The Meta Rise

There has been a rise in share prices for Meta Platforms today, despite two analysts cutting their price targets for the tech company in the past few days.

Rather than paying attention to analysts’ opinions today, investors took their cues from the general market sentiment, which was generally optimistic.

As of 12:24 p.m. ET, Meta was up 4.6% amid gains in the S&P 500 by 1.9% and in the Nasdaq Composite by 2.3%

What’s on their mind?

Today, Morgan Stanley analyst Brian Nowak lowered his price target for Meta’s stock from $300 to $280, but he maintained an overweight rating for the stock. He cited a slower advertising market for this year and next as the reason for lowering the price target.

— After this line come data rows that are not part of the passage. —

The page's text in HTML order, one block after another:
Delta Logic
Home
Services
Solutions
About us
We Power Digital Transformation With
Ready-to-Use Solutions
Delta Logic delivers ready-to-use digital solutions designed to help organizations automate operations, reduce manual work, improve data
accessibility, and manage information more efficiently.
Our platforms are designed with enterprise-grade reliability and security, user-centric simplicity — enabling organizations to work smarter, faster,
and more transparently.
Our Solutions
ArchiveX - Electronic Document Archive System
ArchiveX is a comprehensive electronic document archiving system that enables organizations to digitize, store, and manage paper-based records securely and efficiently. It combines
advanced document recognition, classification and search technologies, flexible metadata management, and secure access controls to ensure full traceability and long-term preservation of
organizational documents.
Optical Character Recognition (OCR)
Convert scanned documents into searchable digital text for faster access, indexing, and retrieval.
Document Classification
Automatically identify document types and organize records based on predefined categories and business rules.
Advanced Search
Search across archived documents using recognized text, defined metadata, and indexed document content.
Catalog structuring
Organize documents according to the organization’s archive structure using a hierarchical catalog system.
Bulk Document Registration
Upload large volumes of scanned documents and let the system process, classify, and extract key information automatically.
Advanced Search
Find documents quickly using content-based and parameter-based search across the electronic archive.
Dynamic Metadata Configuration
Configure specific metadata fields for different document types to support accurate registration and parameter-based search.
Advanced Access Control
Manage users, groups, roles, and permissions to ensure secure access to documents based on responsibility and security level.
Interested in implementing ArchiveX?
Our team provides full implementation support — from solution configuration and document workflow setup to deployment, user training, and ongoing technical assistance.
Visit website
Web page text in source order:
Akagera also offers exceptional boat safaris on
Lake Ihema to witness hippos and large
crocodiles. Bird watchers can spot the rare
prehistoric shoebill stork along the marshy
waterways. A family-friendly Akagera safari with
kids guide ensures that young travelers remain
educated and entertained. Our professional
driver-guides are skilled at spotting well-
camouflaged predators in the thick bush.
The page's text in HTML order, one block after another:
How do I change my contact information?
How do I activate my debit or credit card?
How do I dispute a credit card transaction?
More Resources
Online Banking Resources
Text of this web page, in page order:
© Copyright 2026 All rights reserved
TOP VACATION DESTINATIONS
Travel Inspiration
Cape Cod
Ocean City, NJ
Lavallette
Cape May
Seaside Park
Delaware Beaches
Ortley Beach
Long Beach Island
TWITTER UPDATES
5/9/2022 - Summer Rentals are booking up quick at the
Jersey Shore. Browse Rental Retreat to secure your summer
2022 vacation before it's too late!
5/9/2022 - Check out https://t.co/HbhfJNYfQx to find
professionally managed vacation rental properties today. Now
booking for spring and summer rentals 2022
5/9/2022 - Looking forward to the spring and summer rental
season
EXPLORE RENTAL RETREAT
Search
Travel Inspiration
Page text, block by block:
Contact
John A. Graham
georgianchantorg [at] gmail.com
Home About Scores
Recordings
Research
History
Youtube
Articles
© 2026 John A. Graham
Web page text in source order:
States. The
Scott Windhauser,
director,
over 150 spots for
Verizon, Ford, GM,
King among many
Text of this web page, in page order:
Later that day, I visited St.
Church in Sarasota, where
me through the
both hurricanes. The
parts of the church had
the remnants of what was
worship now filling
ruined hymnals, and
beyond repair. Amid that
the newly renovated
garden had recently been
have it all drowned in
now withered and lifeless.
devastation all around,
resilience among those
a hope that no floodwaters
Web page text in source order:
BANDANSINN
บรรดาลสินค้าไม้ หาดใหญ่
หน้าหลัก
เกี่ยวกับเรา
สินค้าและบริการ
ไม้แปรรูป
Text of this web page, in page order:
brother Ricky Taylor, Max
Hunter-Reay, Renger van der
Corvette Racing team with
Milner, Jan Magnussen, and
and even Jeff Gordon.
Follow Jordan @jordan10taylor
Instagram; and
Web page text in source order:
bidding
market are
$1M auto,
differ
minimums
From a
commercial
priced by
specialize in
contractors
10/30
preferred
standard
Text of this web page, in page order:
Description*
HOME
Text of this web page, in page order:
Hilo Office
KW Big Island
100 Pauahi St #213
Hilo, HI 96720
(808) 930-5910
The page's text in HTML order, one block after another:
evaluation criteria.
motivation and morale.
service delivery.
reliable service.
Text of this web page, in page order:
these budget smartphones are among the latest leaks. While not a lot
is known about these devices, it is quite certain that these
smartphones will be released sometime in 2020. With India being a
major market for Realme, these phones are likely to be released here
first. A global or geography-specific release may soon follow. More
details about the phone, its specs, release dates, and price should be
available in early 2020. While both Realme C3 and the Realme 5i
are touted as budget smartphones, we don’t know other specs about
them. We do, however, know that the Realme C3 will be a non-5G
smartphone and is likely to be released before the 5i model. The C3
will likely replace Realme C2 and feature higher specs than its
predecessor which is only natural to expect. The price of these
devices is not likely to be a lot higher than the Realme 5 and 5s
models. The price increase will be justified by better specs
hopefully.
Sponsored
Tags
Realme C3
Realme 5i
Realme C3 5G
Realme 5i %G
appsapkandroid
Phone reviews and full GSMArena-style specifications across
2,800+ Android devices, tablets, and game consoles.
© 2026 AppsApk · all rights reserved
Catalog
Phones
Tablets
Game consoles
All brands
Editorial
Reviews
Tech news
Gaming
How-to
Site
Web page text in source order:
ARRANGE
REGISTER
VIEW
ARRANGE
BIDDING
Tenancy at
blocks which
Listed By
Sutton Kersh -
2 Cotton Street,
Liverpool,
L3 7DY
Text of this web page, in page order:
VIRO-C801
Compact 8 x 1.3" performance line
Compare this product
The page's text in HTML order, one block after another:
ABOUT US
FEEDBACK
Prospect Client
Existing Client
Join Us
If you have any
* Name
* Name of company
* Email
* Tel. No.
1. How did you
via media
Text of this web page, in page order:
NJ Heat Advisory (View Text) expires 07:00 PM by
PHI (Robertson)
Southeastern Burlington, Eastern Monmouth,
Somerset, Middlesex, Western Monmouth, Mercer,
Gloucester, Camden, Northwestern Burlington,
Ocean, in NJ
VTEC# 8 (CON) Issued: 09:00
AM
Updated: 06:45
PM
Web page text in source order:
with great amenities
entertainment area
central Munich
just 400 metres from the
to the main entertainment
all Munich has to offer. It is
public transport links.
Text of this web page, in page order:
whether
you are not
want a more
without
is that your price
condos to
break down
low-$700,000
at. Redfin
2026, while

Credit Suisse analyst Stephen Ju lowered his target on the tech stock from $273 to $245 while maintaining his outperform rating. In addition, Ju believes that macroeconomic issues will slow down ad revenue.   

Despite the analysts’ comments, Meta investors ignored them and instead focused on broader market investors being generally upbeat. 

And despite the market’s recent volatility, some investors may have already priced in rising inflation, upcoming Federal rate hikes, and a possible economic slowdown. 

After falling 49% over the past 12 months, some technology investors might be beginning to look at Meta as having reached its bottom and are anticipating a rebound in the near future.

Should I jump right in?

Despite today’s gains in Meta’s share price, the market is still flooded by a lot of uncertainty, so the increases in Meta’s share price today might not last very long.

The company’s second-quarter results on July 27 will provide investors with a much clearer picture of how Meta is coping with current headwinds.